Now, let us try to illustrate a very popular theorem in probability, the law of large numbers (LLN), with a simple example. LLN states that the average of the results obtained from a large number of trials should be close to the expected value. Further, this average tends to come closer and closer to the expected value as more and more trials are performed. We all know that if a fair dice is thrown, the probability of getting the number 6 is 1/6. We now simulate this experiment with a simple Python code shown in Figure 7. Line 1 imports the random package of Python. Line 2 sets the number of trials to be performed. In this case, it is 1000. Line 3 initialises the counter ct to zero. Line 4 sets a loop, which iterates 1000 times in this case. Line 5 uses the function random.randint(1, 6). In this case, the function generates an integer between 1 and 6 (inclusive of both 1 and 6) randomly. The if statement in Line 5 checks whether the number generated is equal to 6; if yes the control goes to Line 7 and increases the counter ct by 1. After the loop is iterated a 1000 times, Line 8 will be executed. Line 8 prints the ratio between the number of occurrences of the number 6 and the total number of trials (1000). Figure 7 also shows this number as 0.179 (slightly more than the expected value 1/6 = 0.1666…which is also printed in the output). Not that close to the expected value, right? In Line 2, set the value of n as 10000. Run the code again and observe the new output printed. Most probably you will get a number which is a little bit closer to the expected value. Notice that this could also be a number less than the expected value. Increase the value of n, in Line 2, for a few more times. You will observe that the output is inching closer and closer to the expected value. Thus, with a simple code, we have illustrated LLN.

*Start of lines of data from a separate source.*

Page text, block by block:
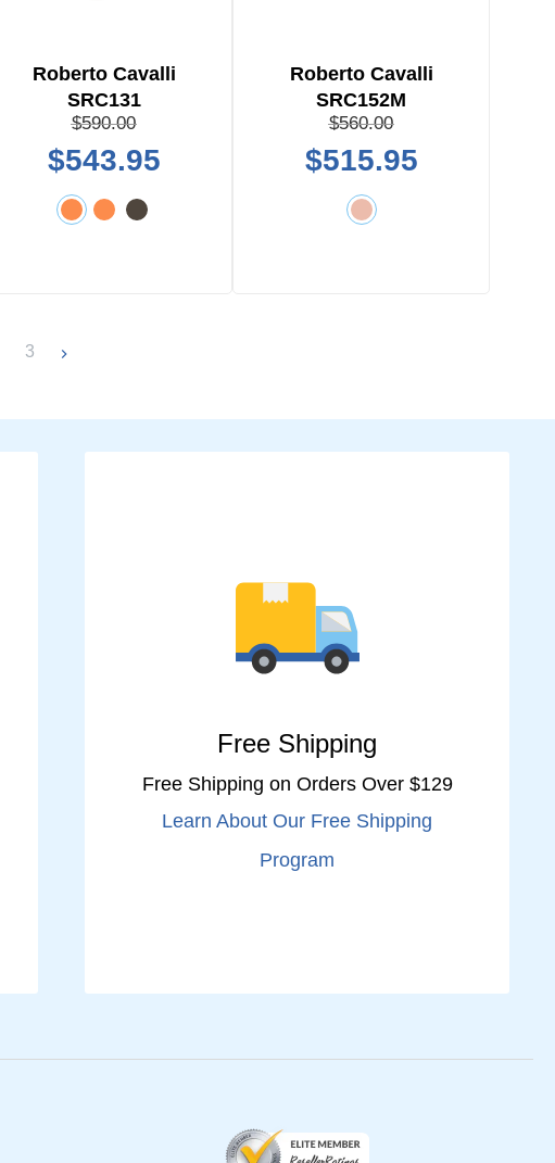
Roberto Cavalli
SRC131
$590.00
$543.95
Roberto Cavalli
SRC152M
$560.00
$515.95
3
Free Shipping
Free Shipping on Orders Over $129
Learn About Our Free Shipping
Program
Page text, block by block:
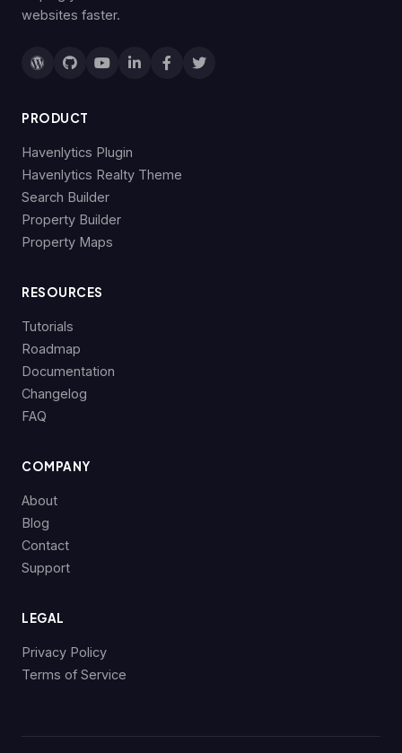
websites faster.
PRODUCT
Havenlytics Plugin
Havenlytics Realty Theme
Search Builder
Property Builder
Property Maps
RESOURCES
Tutorials
Roadmap
Documentation
Changelog
FAQ
COMPANY
About
Blog
Contact
Support
LEGAL
Privacy Policy
Terms of Service
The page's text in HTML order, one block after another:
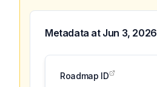
Metadata at Jun 3, 2026
Roadmap ID
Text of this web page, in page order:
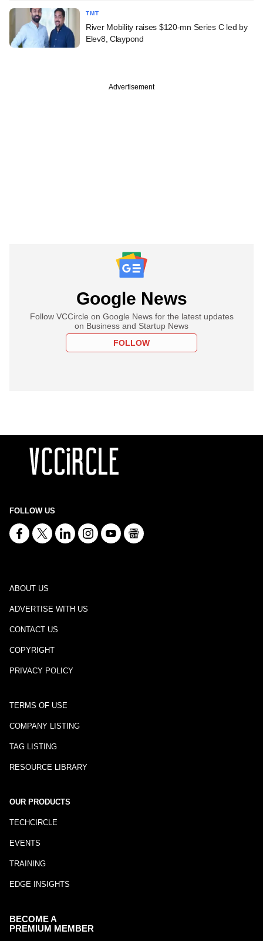
TMT
River Mobility raises $120-mn Series C led by
Elev8, Claypond
Advertisement
Google News
Follow VCCircle on Google News for the latest updates
on Business and Startup News
FOLLOW
FOLLOW US
ABOUT US
ADVERTISE WITH US
CONTACT US
COPYRIGHT
PRIVACY POLICY
TERMS OF USE
COMPANY LISTING
TAG LISTING
RESOURCE LIBRARY
OUR PRODUCTS
TECHCIRCLE
EVENTS
TRAINING
EDGE INSIGHTS
BECOME A
PREMIUM MEMBER
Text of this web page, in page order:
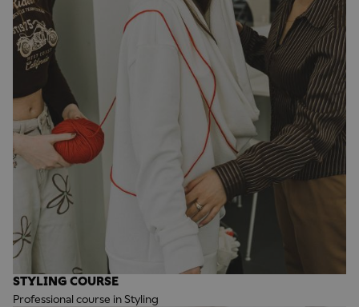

Though a simple statement, you will be amazed to know that the list of mathematicians who worked on a proof for LLN or tried to refine one include Cardano, Jacob Bernoulli, Daniel Bernoulli, Poisson, Chebyshev, Markov, Borel, Cantelli, Kolmogorov, Khinchin, etc. All of them are mathematical giants in their own field.

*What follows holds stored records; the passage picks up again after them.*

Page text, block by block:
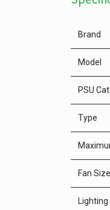
Brand
Model
PSU
Type
Fan Size
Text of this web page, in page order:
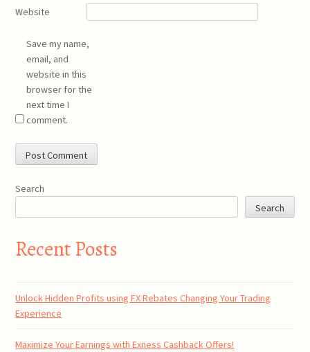
Website
Save my name,
email, and
website in this
browser for the
next time I
comment.
Search
Search
Recent Posts
Unlock Hidden Profits using FX Rebates Changing Your Trading
Experience
Maximize Your Earnings with Exness Cashback Offers!
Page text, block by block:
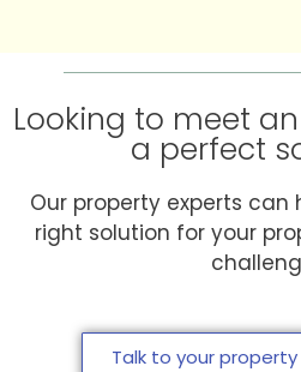
Looking to meet
a perfect
Our property experts can
right solution for your
Talk to your
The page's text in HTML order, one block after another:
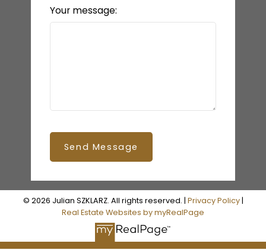
Your message:
Send Message
© 2026 Julian SZKLARZ. All rights reserved. | Privacy Policy|
Real Estate Websites by myRealPage
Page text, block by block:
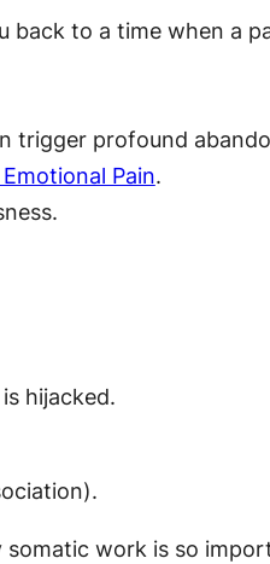
to a time when a
trigger profound
Pain.
hijacked.
somatic work is so
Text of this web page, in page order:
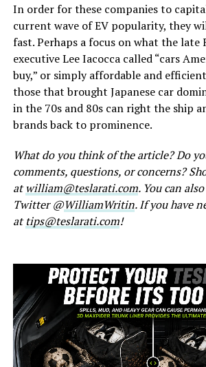
In order for these companies to
current wave of EV popularity, they
fast. Perhaps a focus on what the late
executive Lee Iacocca called “cars
buy,” or simply affordable and
those that brought Japanese car
in the 70s and 80s can right the ship
brands back to prominence.
What do you think of the article? Do
comments, questions, or concerns?
atwilliam@teslarati.com. You can
Twitter @WilliamWritin. If you have
attips@teslarati.com!

We are yet to cover topics in probability like random variables, probability distributions, etc, which are essential in developing AI and machine learning based applications. Our discussion of topics in probability and statistics is still in the early stages and we will try to strengthen our knowledge of these subjects in the next article also. At the same time, we will revisit two of our old friends we met in this journey earlier, the libraries Pandas and TensorFlow. We will also befriend a relative of TensorFlow called Keras, a library which acts as an interface for TensorFlow.